This "Meta" category might turn out to be a very important part of any agentic factory. Given that tokens are expensive and good models are sometimes rather slow, increasing the chances of 'one-shotting' any task is a good investment.
Typical problems I'm trying to solve with these agents range from context overflows to tool call fights to token and time eaters.
Three most common 'antipatterns', or 'problem patterns' I have observed so far include:
- Context overflow: When an agent's input exceeds the model's context window, leading to truncated information and poor performance, or possible retries to run the same task again and again until it succeeds. Obviously, this is not a good solution.
- Tool call fights: When an agent gets a tool call wrong but instead of giving up, ends up making the same call over and over again.
- Token and time eaters: When the task was just about adding some simple thing onto, say, a page, the agent ends up reading half of your 200,000-line codebase for examples and the run takes 30 minutes, ultimately failing.
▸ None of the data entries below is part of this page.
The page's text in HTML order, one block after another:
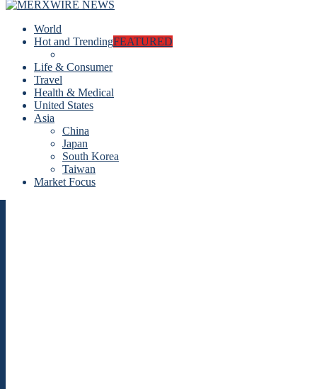
World
Hot and TrendingFEATURED
Life & Consumer
Travel
Health & Medical
United States
Asia
China
Japan
South Korea
Taiwan
Market Focus
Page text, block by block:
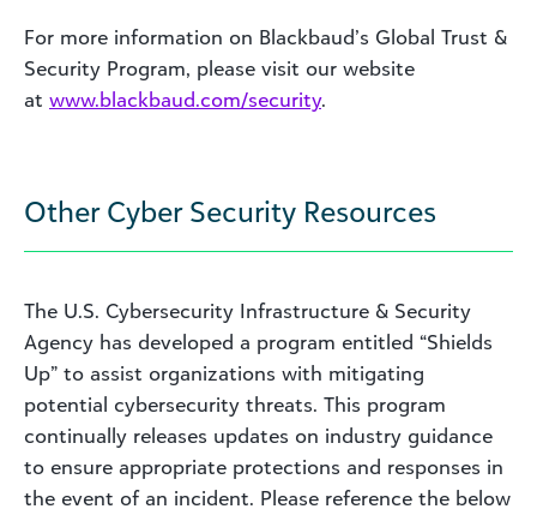
For more information on Blackbaud’s Global Trust &
Security Program, please visit our website
at www.blackbaud.com/security.
Other Cyber Security Resources
The U.S. Cybersecurity Infrastructure & Security
Agency has developed a program entitled “Shields
Up” to assist organizations with mitigating
potential cybersecurity threats. This program
continually releases updates on industry guidance
to ensure appropriate protections and responses in
the event of an incident. Please reference the below
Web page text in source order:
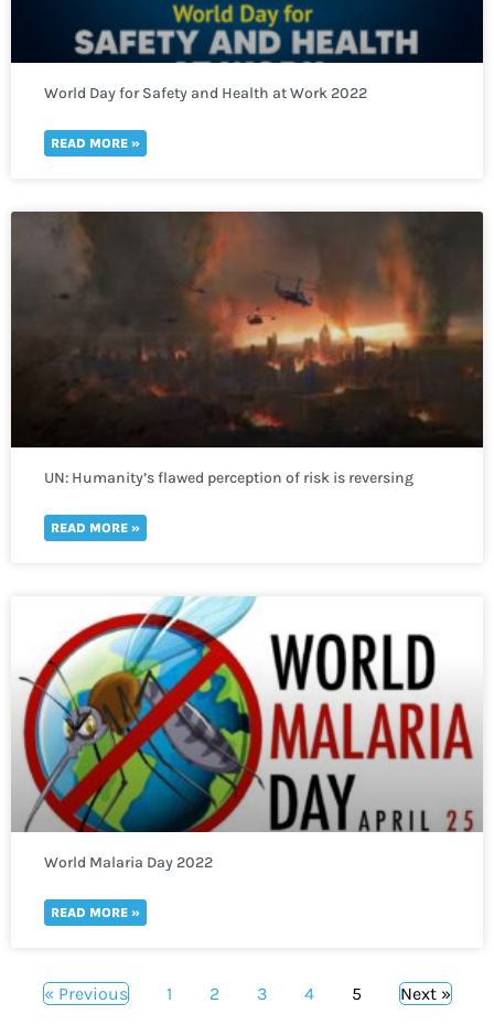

The list is, naturally, by no means conclusive. It should be noted that all of them are more or less about the deficiencies of the LLMs: randomness, limited memory (context window), and their agent harnesses (such as CC), but also about the complexity of the task and the process as a whole.
Detecting this kind of errors just by looking at outputs is a job in itself. So, having an agent to do it for you is a no-brainer. Who knows, perhaps one day we might have a fully self-healing system of AI agents detecting their own poor performance, and self-learning capabilities which adjust the instructions, recipes, tooling, and so forth as the learnings accumulate automatically.
Agent recipes
Each agent is defined in a Markdown specification file. The 'frontmatter', which is sadly not yet really standardized but a tool-specific thing, contains the agent's name, description, and the tools it can use, and depending on the tool, perhaps the model to call, handoff points and so on.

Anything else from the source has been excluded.